I cannot believe any actual software development company would rely on external servers to be able to build their product? Like, for example Github. Mental. Who on Earth would trust their crown jewels to an external provider? Any sane CIO would be spitting feathers if he discovered it.

Cas :slight_smile:

  • Please don’t get pedantic on this, we are entirely disaster-proof to my satisfaction

I’ve just realised having replied that there may be two entirely different kinds of developers here… there are those like me who work for a software company, whose business it is to make proprietary software and sell it, and we work in offices and have a LAN and trusted vLANs and so on to collaborate with the other offices around the world… and there are those that work on Github/Sourceforge etc sorts of places who are essentially building large collaborative open-source projects and nobody’s paying for anything. And yes, I do get why you’d use Maven for that.

Cas :slight_smile:

Actually, many companies do. First and foremost probably Netflix and Amazon. In this particular case however, it is an international company with many sub-companies around the globe which needed centralized access to a single source repository because it’s a more-or-less unified software being worked on from multiple companies.
Hosting it in one company’s location was not an option because of multiple reasons:

  • no competence in how to professionally host, maintain and secure such a service
  • costs would be higher if one did manage to provide such a server compared to using a service such as BitBucket
  • people don’t need a VPN connection (which is a hassle for most people)
    But in the end, I still believe that properly securing and maintaining such a service should not rely on a handfull of IT crowds in a company. There are other services with people much more competent in doing this. And their jobs rely on them doing it well.
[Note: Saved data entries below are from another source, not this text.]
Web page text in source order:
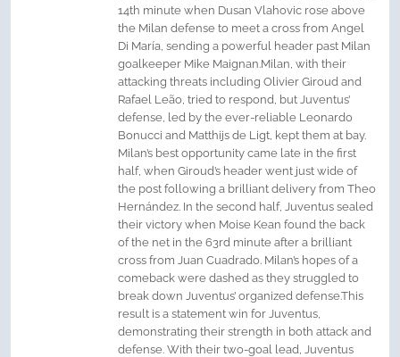
14th minute when Dusan Vlahovic rose above
the Milan defense to meet a cross from Angel
Di María, sending a powerful header past Milan
goalkeeper Mike Maignan.Milan, with their
attacking threats including Olivier Giroud and
Rafael Leão, tried to respond, but Juventus’
defense, led by the ever-reliable Leonardo
Bonucci and Matthijs de Ligt, kept them at bay.
Milan’s best opportunity came late in the first
half, when Giroud’s header went just wide of
the post following a brilliant delivery from Theo
Hernández. In the second half, Juventus sealed
their victory when Moise Kean found the back
of the net in the 63rd minute after a brilliant
cross from Juan Cuadrado. Milan’s hopes of a
comeback were dashed as they struggled to
break down Juventus’ organized defense.This
result is a statement win for Juventus,
demonstrating their strength in both attack and
defense. With their two-goal lead, Juventus
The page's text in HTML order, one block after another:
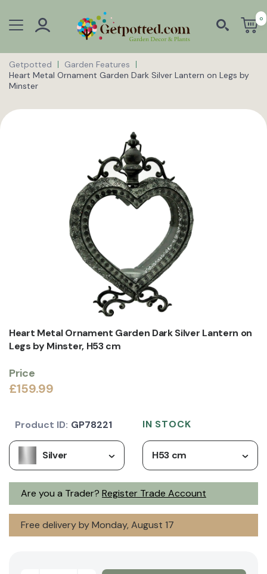
0
Getpotted
Garden Features
Heart Metal Ornament Garden Dark Silver Lantern on Legs by
Minster
Heart Metal Ornament Garden Dark Silver Lantern on
Legs by Minster, H53 cm
Price
£159.99
Are you a Trader? Register Trade Account
Silver H53 cm
Free delivery by Monday, August 17
Product ID: GP78221 IN STOCK
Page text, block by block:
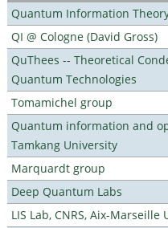
Quantum Information
QI @ Cologne (David Gross)
QuThees -- Theoretical
Quantum Technologies
Tomamichel group
Quantum information and
Tamkang University
Marquardt group
Deep Quantum Labs
LIS Lab, CNRS, Aix-Marseille
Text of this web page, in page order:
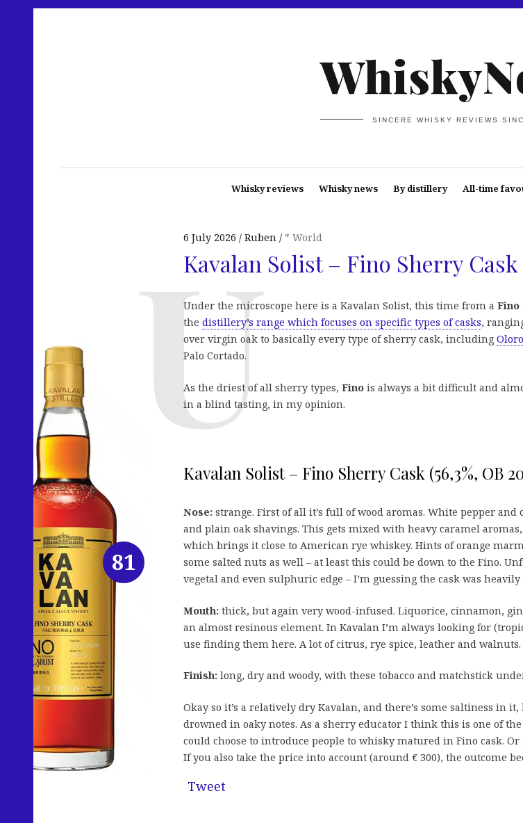
SINCERE WHISKY REVIEWS
Whisky reviews Whisky news By distillery All-time
6 July 2026 Ruben * World
Kavalan Solist – Fino Sherry Cask
Under the microscope here is a Kavalan Solist, this time from a Fino
the distillery’s range which focuses on specific types of casks,
over virgin oak to basically every type of sherry cask, including
Palo Cortado.
As the driest of all sherry types, Fino is always a bit difficult and
in a blind tasting, in my opinion.
Kavalan Solist – Fino Sherry Cask (56,3%, OB
Nose: strange. First of all it’s full of wood aromas. White pepper and
and plain oak shavings. This gets mixed with heavy caramel
which brings it close to American rye whiskey. Hints of orange
some salted nuts as well – at least this could be down to the Fino.
vegetal and even sulphuric edge – I’m guessing the cask was heavily
Mouth: thick, but again very wood-infused. Liquorice, cinnamon,
an almost resinous element. In Kavalan I’m always looking for
use finding them here. A lot of citrus, rye spice, leather and walnuts.
Finish: long, dry and woody, with these tobacco and matchstick
Okay so it’s a relatively dry Kavalan, and there’s some saltiness in
drowned in oaky notes. As a sherry educator I think this is one of
could choose to introduce people to whisky matured in Fino cask.
If you also take the price into account (around € 300), the outcome
Tweet
81

I am a little bit torn on this one. Getting a working lib directory without some kind of dependency management software like maven or gradle might be a tedious task in bigger projects, so I very much like the declarative style of managing dependencies (and their transitive dependencies). On the other hand I tried to work on a private project while travelling by train which I didn’t work on my notebook before. It took me 2h to get it to compile, because I only could download dependencies while staying long enough in a train station :confused:

Also the size of binary files do matter for some setups. Plain git for example creates full copies of binary files on commit and to make matters worse it also checks out the complete repository inclusive history and all branches of a project on fresh clone. So even deleting a binary file (without deleting it’s history) won’t help much. I also worked as a DevOp for a very large german company and disk space was very expensive in their infrastructure.

I worked with both - lib folders and maven/gradle dependencies - in the past. Both work, but I usually prefer the dependency style over the lib folder. But since over the last 10 years I was the person that designed, audited and fixed build systems using ant, maven, gradle and jenkins (putting poorly written Jenkinsfiles in the mix is even more fun) for multiple dev teams, I am a bit biased.